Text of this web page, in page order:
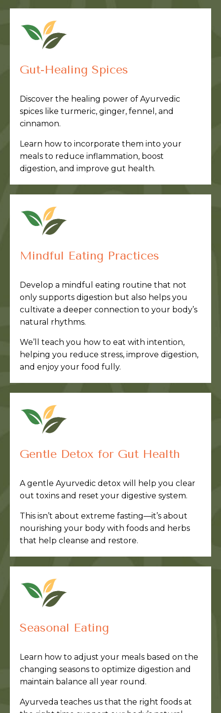
Gut-Healing Spices
Discover the healing power of Ayurvedic
spices like turmeric, ginger, fennel, and
cinnamon.
Learn how to incorporate them into your
meals to reduce inflammation, boost
digestion, and improve gut health.
Mindful Eating Practices
Develop a mindful eating routine that not
only supports digestion but also helps you
cultivate a deeper connection to your body’s
natural rhythms.
We’ll teach you how to eat with intention,
helping you reduce stress, improve digestion,
and enjoy your food fully.
Gentle Detox for Gut Health
A gentle Ayurvedic detox will help you clear
out toxins and reset your digestive system.
This isn’t about extreme fasting—it’s about
nourishing your body with foods and herbs
that help cleanse and restore.
Seasonal Eating
Learn how to adjust your meals based on the
changing seasons to optimize digestion and
maintain balance all year round.
Ayurveda teaches us that the right foods at
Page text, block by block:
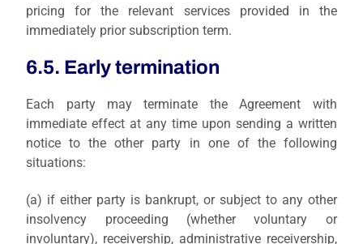
pricing for the relevant services provided in the
immediately prior subscription term.
6.5. Early termination
Each party may terminate the Agreement with
immediate effect at any time upon sending a written
notice to the other party in one of the following
situations:
(a) if either party is bankrupt, or subject to any other
insolvency proceeding (whether voluntary or
involuntary), receivership, administrative receivership,
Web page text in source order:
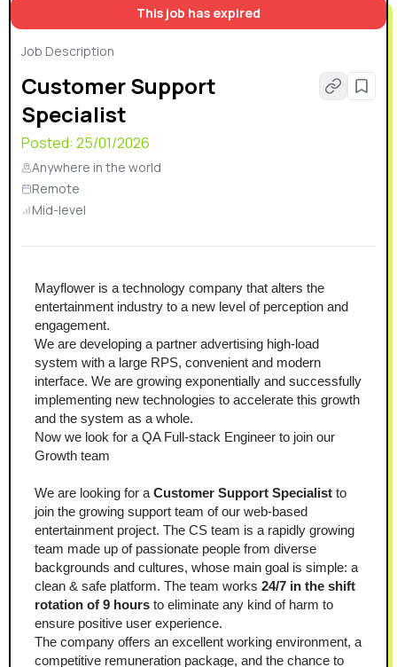
This job has expired
Job Description
Customer Support
Specialist
Posted: 25/01/2026
Anywhere in the world
Remote
Mid-level
Mayflower is a technology company that alters the
entertainment industry to a new level of perception and
engagement.
We are developing a partner advertising high-load
system with a large RPS, convenient and modern
interface. We are growing exponentially and successfully
implementing new technologies to accelerate this growth
and the system as a whole.
Now we look for a QA Full-stack Engineer to join our
Growth team
We are looking for a Customer Support Specialist to
join the growing support team of our web-based
entertainment project. The CS team is a rapidly growing
team made up of passionate people from diverse
backgrounds and cultures, whose main goal is simple: a
clean & safe platform. The team works 24/7 in the shift
rotation of 9 hours to eliminate any kind of harm to
ensure positive user experience.
The company offers an excellent working environment, a
competitive remuneration package, and the chance to
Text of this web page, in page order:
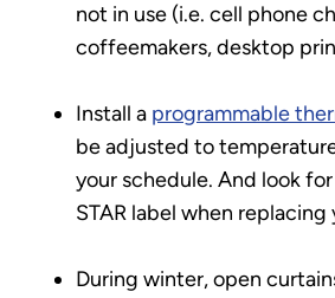
not in use (i.e. cell phone
coffeemakers, desktop
Install a programmable
be adjusted to
your schedule. And look
STAR label when replacing
During winter, open
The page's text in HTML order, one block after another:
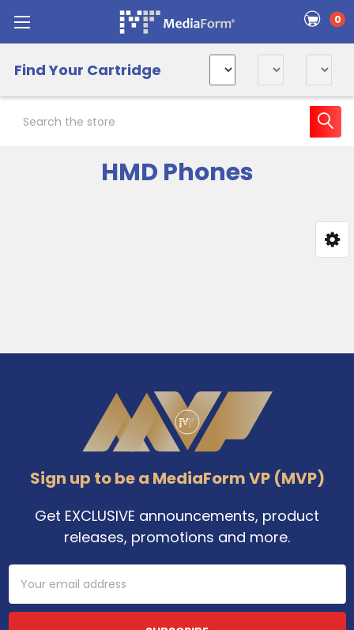
0
Find Your Cartridge
HMD Phones
Sign up to be a MediaForm VP (MVP)
Get EXCLUSIVE announcements, product
releases, promotions and more.
Email
Address
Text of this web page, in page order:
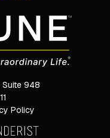
Suite 948
Policy
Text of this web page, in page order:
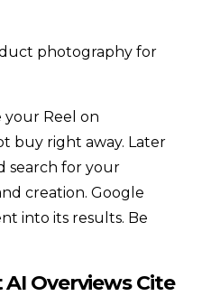
photography for
your Reel on
buy right away. Later
search for your
creation. Google
into its results. Be
Overviews Cite
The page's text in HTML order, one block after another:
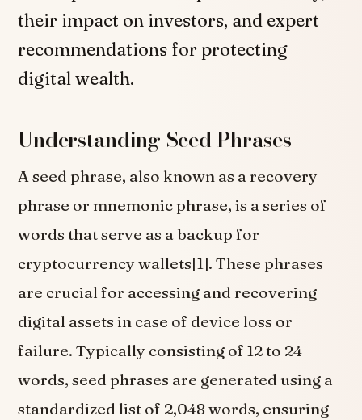
their impact on investors, and expert
recommendations for protecting
digital wealth.
Understanding Seed Phrases
A seed phrase, also known as a recovery
phrase or mnemonic phrase, is a series of
words that serve as a backup for
cryptocurrency wallets[1]. These phrases
are crucial for accessing and recovering
digital assets in case of device loss or
failure. Typically consisting of 12 to 24
words, seed phrases are generated using a
standardized list of 2,048 words, ensuring
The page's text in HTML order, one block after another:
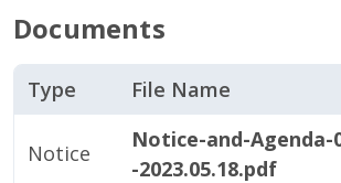
Documents
Type File Name
Notice
Notice-and-Agenda-
-2023.05.18.pdf
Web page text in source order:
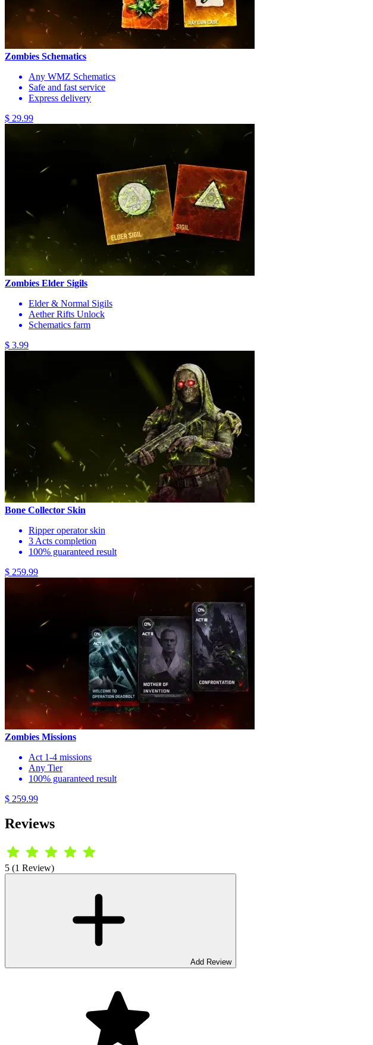
Zombies Schematics
Any WMZ Schematics
Safe and fast service
Express delivery
$ 29.99
Zombies Elder Sigils
Elder & Normal Sigils
Aether Rifts Unlock
Schematics farm
$ 3.99
Bone Collector Skin
Ripper operator skin
3 Acts completion
100% guaranteed result
$ 259.99
Zombies Missions
Act 1-4 missions
Any Tier
100% guaranteed result
$ 259.99
Reviews
5 (1 Review)
Add Review
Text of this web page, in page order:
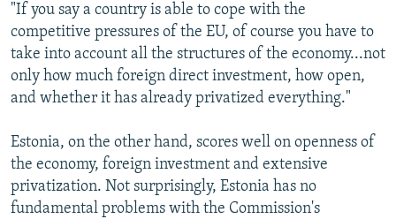
"If you say a country is able to cope with the
competitive pressures of the EU, of course you have to
take into account all the structures of the economy...not
only how much foreign direct investment, how open,
and whether it has already privatized everything."
Estonia, on the other hand, scores well on openness of
the economy, foreign investment and extensive
privatization. Not surprisingly, Estonia has no
fundamental problems with the Commission's
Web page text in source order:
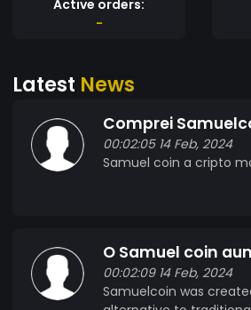
Active orders:
-
Latest News
Comprei
00:02:05 14 Feb, 2024
Samuel coin a cripto
O Samuel coin
00:02:09 14 Feb, 2024
Samuelcoin was
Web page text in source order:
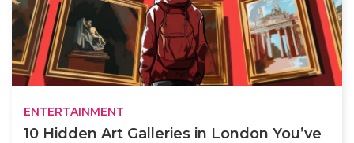
ENTERTAINMENT
10 Hidden Art Galleries in London You’ve
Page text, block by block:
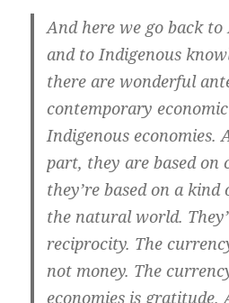
And here we go back to
and to Indigenous
there are wonderful
contemporary
Indigenous economies.
part, they are based on
they’re based on a
the natural world.
reciprocity. The
not money. The
economies is gratitude.
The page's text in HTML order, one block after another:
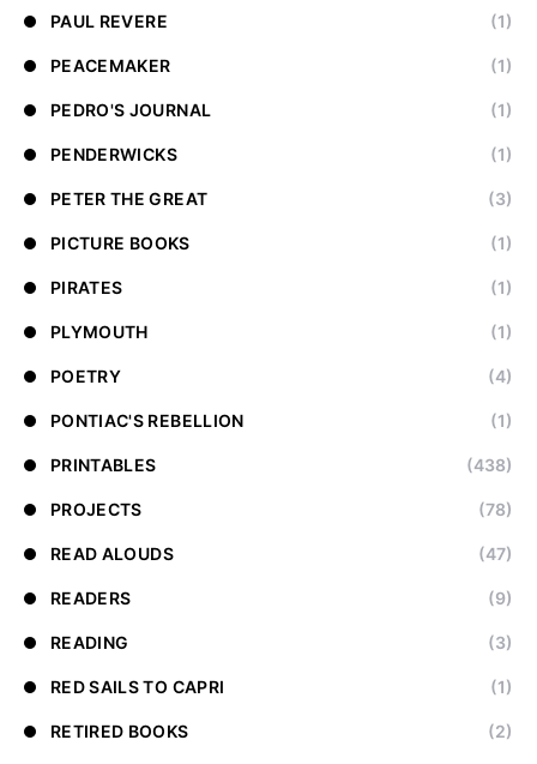
PAUL REVERE (1)
PEACEMAKER (1)
PEDRO'S JOURNAL (1)
PENDERWICKS (1)
PETER THE GREAT (3)
PICTURE BOOKS (1)
PIRATES (1)
PLYMOUTH (1)
POETRY (4)
PONTIAC'S REBELLION (1)
PRINTABLES (438)
PROJECTS (78)
READ ALOUDS (47)
READERS (9)
READING (3)
RED SAILS TO CAPRI (1)
RETIRED BOOKS (2)
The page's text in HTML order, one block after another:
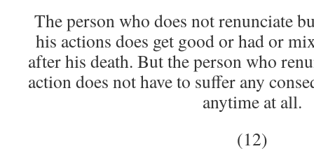
The person who does not renunciate
his actions does get good or had or
after his death. But the person who
action does not have to suffer any
anytime at all.
(12)
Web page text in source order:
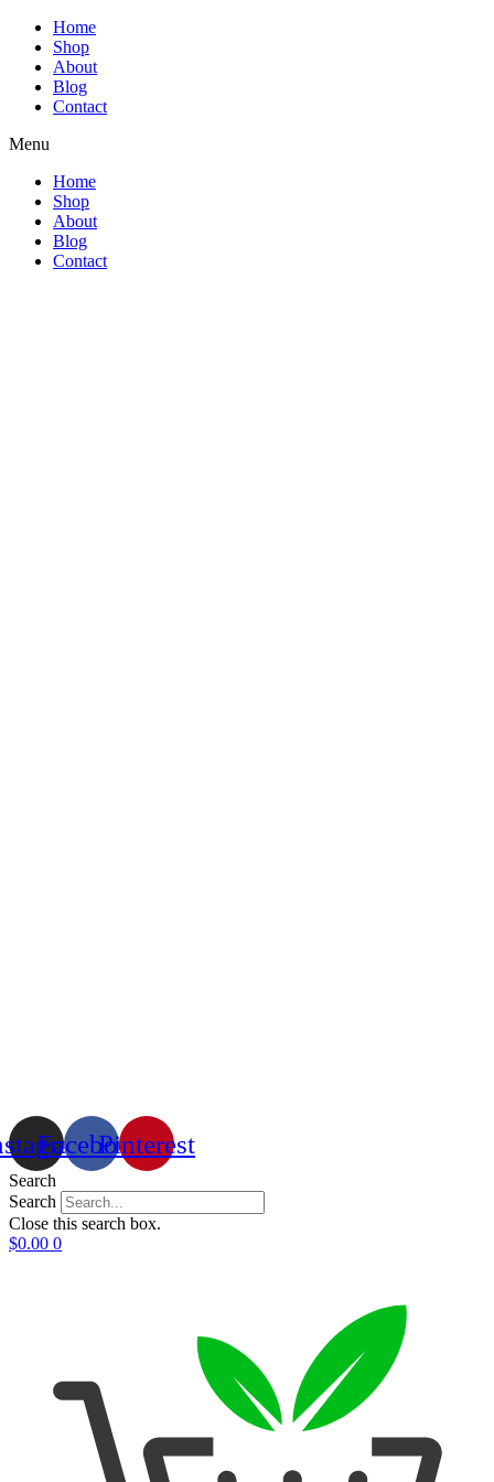
Home
Shop
About
Blog
Contact
Menu
Home
Shop
About
Blog
Contact
FacebookPinterest
Search
Search
Close this search box.
$0.00 0
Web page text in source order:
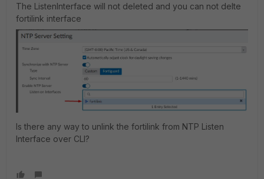
The ListenInterface will not deleted and you can not delte
fortilink interface
Is there any way to unlink the fortilink from NTP Listen
Interface over CLI?
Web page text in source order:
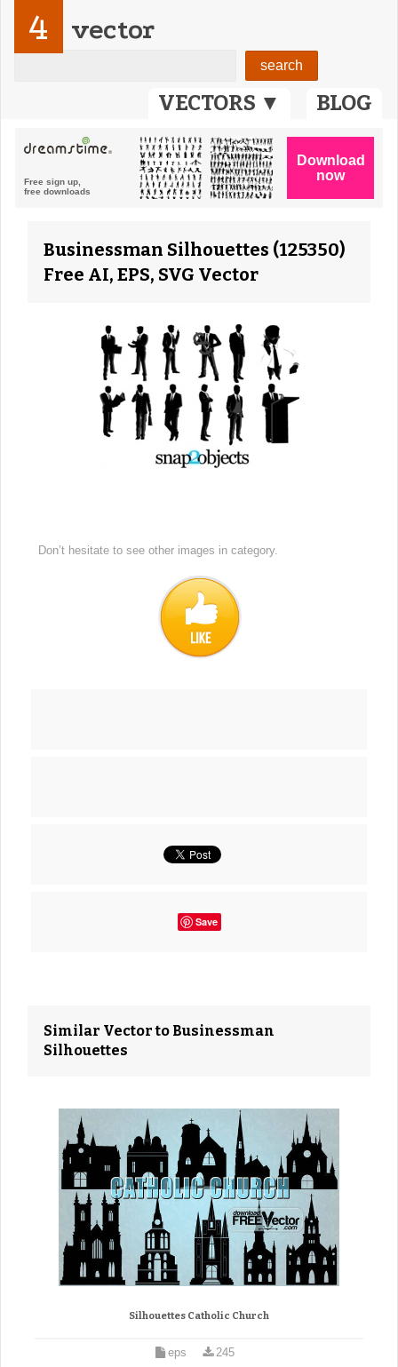
VECTORS ▼ BLOG
4 vector
Businessman Silhouettes (125350)
Free AI, EPS, SVG Vector
Don’t hesitate to see other images in category.
Save
Similar Vector to Businessman
Silhouettes
Silhouettes Catholic Church
eps 245

◆ **Task requirements**: Leave out the pictures and output the rest of the material exactly as written.

◆ **Response below**:
Text of this web page, in page order:
Gut-Healing Spices
Discover the healing power of Ayurvedic
spices like turmeric, ginger, fennel, and
cinnamon.
Learn how to incorporate them into your
meals to reduce inflammation, boost
digestion, and improve gut health.
Mindful Eating Practices
Develop a mindful eating routine that not
only supports digestion but also helps you
cultivate a deeper connection to your body’s
natural rhythms.
We’ll teach you how to eat with intention,
helping you reduce stress, improve digestion,
and enjoy your food fully.
Gentle Detox for Gut Health
A gentle Ayurvedic detox will help you clear
out toxins and reset your digestive system.
This isn’t about extreme fasting—it’s about
nourishing your body with foods and herbs
that help cleanse and restore.
Seasonal Eating
Learn how to adjust your meals based on the
changing seasons to optimize digestion and
maintain balance all year round.
Ayurveda teaches us that the right foods at
Page text, block by block:
pricing for the relevant services provided in the
immediately prior subscription term.
6.5. Early termination
Each party may terminate the Agreement with
immediate effect at any time upon sending a written
notice to the other party in one of the following
situations:
(a) if either party is bankrupt, or subject to any other
insolvency proceeding (whether voluntary or
involuntary), receivership, administrative receivership,
Web page text in source order:
This job has expired
Job Description
Customer Support
Specialist
Posted: 25/01/2026
Anywhere in the world
Remote
Mid-level
Mayflower is a technology company that alters the
entertainment industry to a new level of perception and
engagement.
We are developing a partner advertising high-load
system with a large RPS, convenient and modern
interface. We are growing exponentially and successfully
implementing new technologies to accelerate this growth
and the system as a whole.
Now we look for a QA Full-stack Engineer to join our
Growth team
We are looking for a Customer Support Specialist to
join the growing support team of our web-based
entertainment project. The CS team is a rapidly growing
team made up of passionate people from diverse
backgrounds and cultures, whose main goal is simple: a
clean & safe platform. The team works 24/7 in the shift
rotation of 9 hours to eliminate any kind of harm to
ensure positive user experience.
The company offers an excellent working environment, a
competitive remuneration package, and the chance to
Text of this web page, in page order:
not in use (i.e. cell phone
coffeemakers, desktop
Install a programmable
be adjusted to
your schedule. And look
STAR label when replacing
During winter, open
The page's text in HTML order, one block after another:
0
Find Your Cartridge
HMD Phones
Sign up to be a MediaForm VP (MVP)
Get EXCLUSIVE announcements, product
releases, promotions and more.
Email
Address
Text of this web page, in page order:
Suite 948
Policy
Text of this web page, in page order:
photography for
your Reel on
buy right away. Later
search for your
creation. Google
into its results. Be
Overviews Cite
The page's text in HTML order, one block after another:
their impact on investors, and expert
recommendations for protecting
digital wealth.
Understanding Seed Phrases
A seed phrase, also known as a recovery
phrase or mnemonic phrase, is a series of
words that serve as a backup for
cryptocurrency wallets[1]. These phrases
are crucial for accessing and recovering
digital assets in case of device loss or
failure. Typically consisting of 12 to 24
words, seed phrases are generated using a
standardized list of 2,048 words, ensuring
The page's text in HTML order, one block after another:
Documents
Type File Name
Notice
Notice-and-Agenda-
-2023.05.18.pdf
Web page text in source order:
Zombies Schematics
Any WMZ Schematics
Safe and fast service
Express delivery
$ 29.99
Zombies Elder Sigils
Elder & Normal Sigils
Aether Rifts Unlock
Schematics farm
$ 3.99
Bone Collector Skin
Ripper operator skin
3 Acts completion
100% guaranteed result
$ 259.99
Zombies Missions
Act 1-4 missions
Any Tier
100% guaranteed result
$ 259.99
Reviews
5 (1 Review)
Add Review
Text of this web page, in page order:
"If you say a country is able to cope with the
competitive pressures of the EU, of course you have to
take into account all the structures of the economy...not
only how much foreign direct investment, how open,
and whether it has already privatized everything."
Estonia, on the other hand, scores well on openness of
the economy, foreign investment and extensive
privatization. Not surprisingly, Estonia has no
fundamental problems with the Commission's
Web page text in source order:
Active orders:
-
Latest News
Comprei
00:02:05 14 Feb, 2024
Samuel coin a cripto
O Samuel coin
00:02:09 14 Feb, 2024
Samuelcoin was
Web page text in source order:
ENTERTAINMENT
10 Hidden Art Galleries in London You’ve
Page text, block by block:
And here we go back to
and to Indigenous
there are wonderful
contemporary
Indigenous economies.
part, they are based on
they’re based on a
the natural world.
reciprocity. The
not money. The
economies is gratitude.
The page's text in HTML order, one block after another:
PAUL REVERE (1)
PEACEMAKER (1)
PEDRO'S JOURNAL (1)
PENDERWICKS (1)
PETER THE GREAT (3)
PICTURE BOOKS (1)
PIRATES (1)
PLYMOUTH (1)
POETRY (4)
PONTIAC'S REBELLION (1)
PRINTABLES (438)
PROJECTS (78)
READ ALOUDS (47)
READERS (9)
READING (3)
RED SAILS TO CAPRI (1)
RETIRED BOOKS (2)
The page's text in HTML order, one block after another:
The person who does not renunciate
his actions does get good or had or
after his death. But the person who
action does not have to suffer any
anytime at all.
(12)
Web page text in source order:
Home
Shop
About
Blog
Contact
Menu
Home
Shop
About
Blog
Contact
FacebookPinterest
Search
Search
Close this search box.
$0.00 0
Web page text in source order:
The ListenInterface will not deleted and you can not delte
fortilink interface
Is there any way to unlink the fortilink from NTP Listen
Interface over CLI?
Web page text in source order:
VECTORS ▼ BLOG
4 vector
Businessman Silhouettes (125350)
Free AI, EPS, SVG Vector
Don’t hesitate to see other images in category.
Save
Similar Vector to Businessman
Silhouettes
Silhouettes Catholic Church
eps 245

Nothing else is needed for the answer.